DOIs have become essential for referencing scholarly publications, and thus many digital libraries and institutional databases keep track of these persistent identifiers. For the sake of this vignette, instead of starting with a pre-defined set of publications originating from these sources, we simply generate a random sample of 100 DOIs registered with Crossref by using the rcrossref package.
library(dplyr)
library(rcrossref)
# get a random sample of DOIs and metadata describing these works
random_dois <- rcrossref::cr_r(sample = 100) %>%
rcrossref::cr_works() %>%
.$data
random_dois
#> # A tibble: 100 x 35
#> alternative.id
#> <chr>
#> 1
#> 2
#> 3
#> 4 10.1080/10739149908085828
#> 5
#> 6
#> 7
#> 8 S0266462300004918
#> 9
#> 10 BF00202270
#> # ... with 90 more rows, and 34 more variables: container.title <chr>,
#> # created <chr>, deposited <chr>, DOI <chr>, funder <list>,
#> # indexed <chr>, ISBN <chr>, ISSN <chr>, issue <chr>, issued <chr>,
#> # link <list>, member <chr>, page <chr>, prefix <chr>, publisher <chr>,
#> # reference.count <chr>, score <chr>, source <chr>, subject <chr>,
#> # title <chr>, type <chr>, URL <chr>, assertion <list>, author <list>,
#> # `clinical-trial-number` <list>, volume <chr>, archive <chr>,
#> # license_date <chr>, license_URL <chr>, license_delay.in.days <chr>,
#> # license_content.version <chr>, subtitle <chr>, abstract <chr>,
#> # update.policy <chr>
Let's see when these random publications were published
random_dois %>%
# convert to years
mutate(issued, issued = lubridate::parse_date_time(issued, c('y', 'ymd', 'ym'))) %>%
mutate(issued, issued = lubridate::year(issued)) %>%
group_by(issued) %>%
summarize(pubs = n()) %>%
arrange(desc(pubs))
#> # A tibble: 49 x 2
#> issued pubs
#> <dbl> <int>
#> 1 NA 12
#> 2 2003 5
#> 3 2006 4
#> 4 2012 4
#> 5 2014 4
#> 6 1985 3
#> 7 1993 3
#> 8 1994 3
#> 9 1998 3
#> 10 2007 3
#> # ... with 39 more rows
and of what type they are
random_dois %>%
group_by(type) %>%
summarize(pubs = n()) %>%
arrange(desc(pubs))
#> # A tibble: 7 x 2
#> type pubs
#> <chr> <int>
#> 1 journal-article 72
#> 2 book-chapter 8
#> 3 component 7
#> 4 proceedings-article 7
#> 5 dataset 3
#> 6 reference-entry 2
#> 7 journal-issue 1
Now let's call oaDOI.org
oa_df <- roadoi::oadoi_fetch(dois = random_dois$DOI, email = "[email protected]")
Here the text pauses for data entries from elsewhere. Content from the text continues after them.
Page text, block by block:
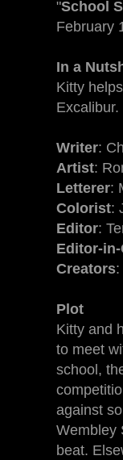
"School
February
In a
Kitty
Excalibur.
Writer:
Artist:
Letterer:
Colorist:
Editor:
Editor-
Creators
Plot
Kitty and
to meet
school,
against
Wembley
beat.
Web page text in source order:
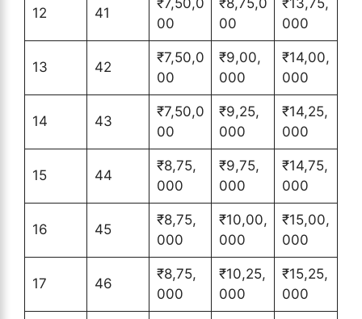
12 41
₹7,50,0
00
₹8,75,0
00
₹13,75,
000
13 42
₹7,50,0
00
₹9,00,
000
₹14,00,
000
14 43
₹7,50,0
00
₹9,25,
000
₹14,25,
000
15 44
₹8,75,
000
₹9,75,
000
₹14,75,
000
16 45
₹8,75,
000
₹10,00,
000
₹15,00,
000
17 46
₹8,75,
000
₹10,25,
000
₹15,25,
000
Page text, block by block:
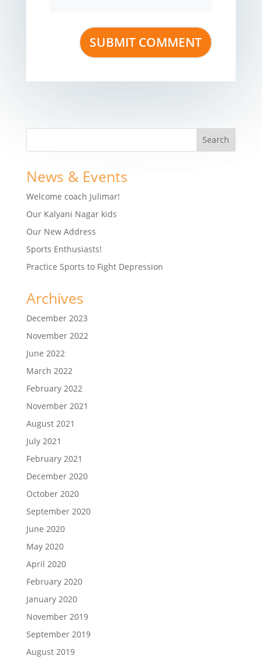
News & Events
Welcome coach Julimar!
Our Kalyani Nagar kids
Our New Address
Sports Enthusiasts!
Practice Sports to Fight Depression
Archives
December 2023
November 2022
June 2022
March 2022
February 2022
November 2021
August 2021
July 2021
February 2021
December 2020
October 2020
September 2020
June 2020
May 2020
April 2020
February 2020
January 2020
November 2019
September 2019
August 2019
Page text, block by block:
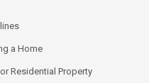
a Home
Residential Property
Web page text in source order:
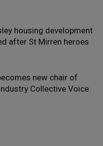
housing development
after St Mirren heroes
new chair of
Collective Voice
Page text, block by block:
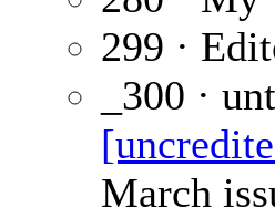
299 ·
_300 ·
March

and merge the resulting information about open access full-text links with parts of our Crossref metadata-set
my_df <- random_dois %>%
select(DOI, type) %>%
left_join(oa_df, by = c("DOI" = "doi"))
After gathering the data, reporting with R is very straightforward. You can even generate dynamic reports using R Markdown and related packages, thus making your study reproducible and transparent for others.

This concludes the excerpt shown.